Right now the panel is looking at Dokalam because it is “extremely topical”, the former minister of state for external affairs said.
Shashi Tharoor (EPS | D Sampath Kumar)
Shashi Tharoor (EPS | D Sampath Kumar)

NEW DELHI: The parliamentary committee on external affairs plans to submit a comprehensive report on Sino-Indian ties next year, and is currently looking at the "extremely topical" Dokalam issue, panel chairman Shashi Tharoor has said.

Tharoor said the panel wanted to take a comprehensive look at the India-China ties by understanding their trade and political relations, cooperation in international bodies and the Chinese attitude on India's membership bid for the Nuclear Suppliers Group (NSG), on terrorism and Pakistan among other aspects.

Right now the panel is looking at Dokalam because it is “extremely topical”, the former minister of state for external affairs told PTI.

"Just as this year we submitted to Parliament a report on Indo-Pakistan relations, similarly for next summer we want to submit a report on Sino-Indian relations," he said.

The Parliamentary Standing Committee on External Affairs held two meetings on the Dokalam situation last month.

At the first meeting where the panelÂ’s members were briefed by Foreign Secretary S Jaishankar, Congress vice president Rahul Gandhi had raised questions on media reports of Chinese action in the Dokalam area, a member present at the meeting had said on the condition of anonymity.

The second meeting was briefed by Jaishankar, Home Secretary Rajiv Gauba and Defence Secretary Sanjay Mitra.

The 73-day face-off between Indian and Chinese troops in Dokalam started on June 16 after the Indian side stopped the construction of a road by the Chinese Army. According to the external affairs ministry, the two forces "disengaged" on August 28.

On the Dokalam standoff, Tharoor said if the Chinese had “stopped doing something” that had triggered the reaction from India, then "clearly we had achieved something".

"If on the other hand, the stoppage is purely temporary and two weeks later they have started again, which is what we want to find out (during panel meetings), then there is some doubt as to whether the original portrayal of the incident as an Indian victory was accurate or not," the Congress MP from Thiruvananthapuram said.
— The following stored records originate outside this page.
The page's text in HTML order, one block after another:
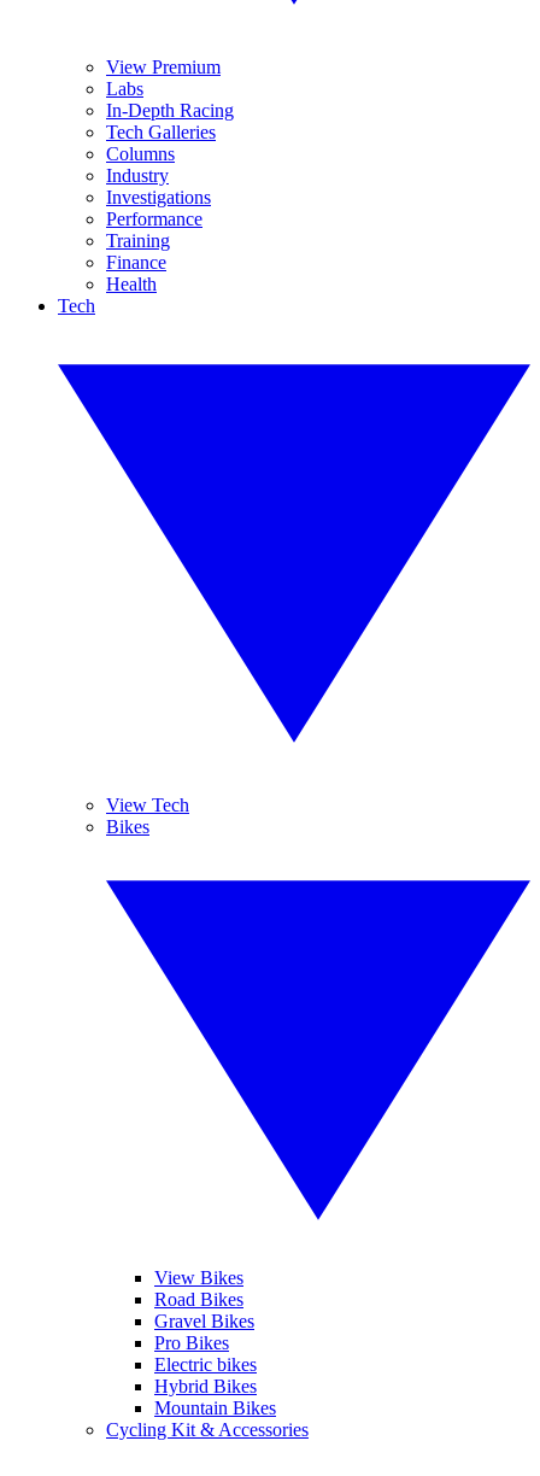
View Premium
Labs
In-Depth Racing
Tech Galleries
Columns
Industry
Investigations
Performance
Training
Finance
Health
Tech
View Tech
Bikes
View Bikes
Road Bikes
Gravel Bikes
Pro Bikes
Electric bikes
Hybrid Bikes
Mountain Bikes
Cycling Kit & Accessories
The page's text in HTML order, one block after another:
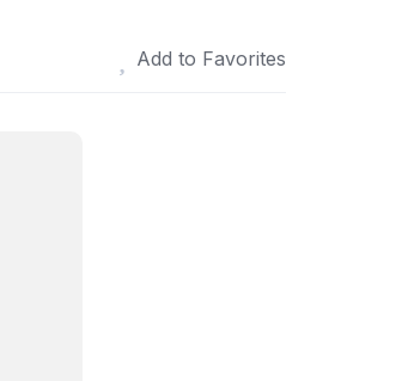
Add to Favorites
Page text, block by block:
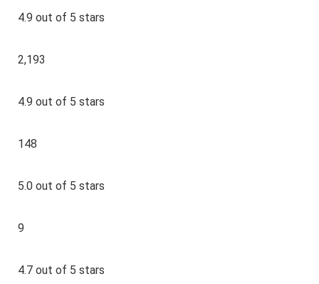
4.9 out of 5 stars
2,193
4.9 out of 5 stars
148
5.0 out of 5 stars
9
4.7 out of 5 stars
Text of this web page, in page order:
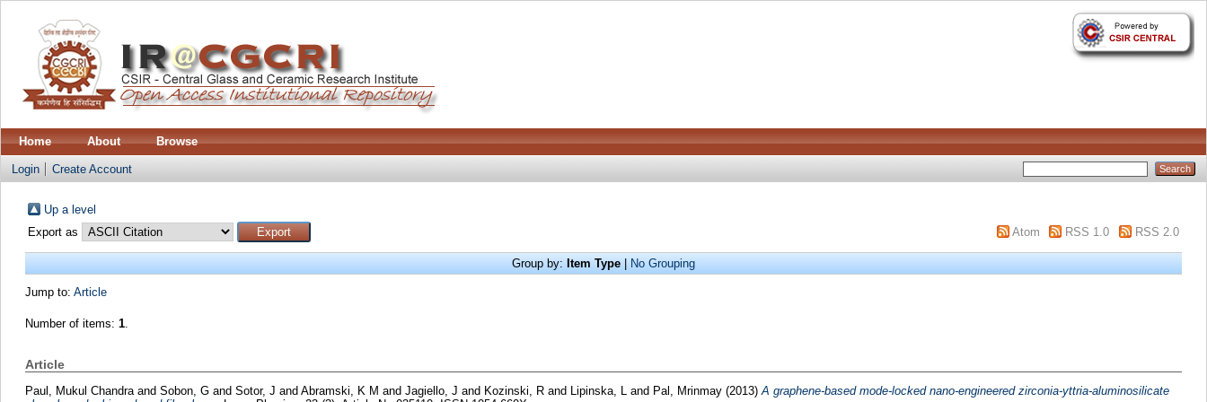
Home About Browse
Login Create Account
Up a level
Export as
Atom RSS 1.0 RSS 2.0
Group by: Item Type No Grouping
Jump to: Article
Number of items: 1.
Article
Paul, Mukul Chandraand Sobon, Gand Sotor, J and Abramski, K M and Jagiello, J and Kozinski, Rand Lipinska, L and Pal, Mrinmay(2013) A graphene-based mode-locked nano-engineered zirconia-yttria-aluminosilicate
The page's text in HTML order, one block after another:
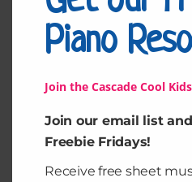
Student's
Levels
Reviews (0)
Leave a Reply
Piano
Join the Cascade Cool
Join our email list
Freebie Fridays!
Receive free sheet
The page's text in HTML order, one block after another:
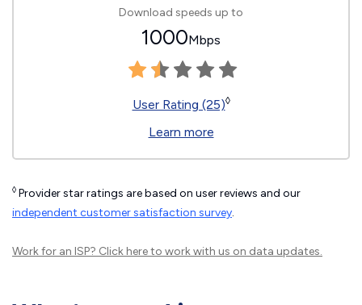
Download speeds up to
1000Mbps
User Rating (25)◊
Learn more
◊ Provider star ratings are based on user reviews and our
independent customer satisfaction survey.
Work for an ISP? Click hereto work with us on data updates.

Tharoor said for the preparation of the report on Indo- Pak ties, submitted in August this year, the panel had five or six hearings.

"Some with the foreign secretary alone, some with the foreign and defence secretaries and the military people, some with the commerce ministry, some with individual experts...We got everyone's view and we put it into a comprehensive report.

So our approach on China will be the same," he said.

On the government's foreign policy, Tharoor said there was no doubt that relations with Pakistan were at a "pretty bad low" and with China they were "not much better".

"In both the cases we have come down a long way from the kind of bonhomie that characterised these relationships at different phases in the last decade, including during Mr Modi's initial years of prime ministership," he said.

"In fact, with Pakistan, one can truly accuse the government of inconsistency because there have been so many ups and downs," he added.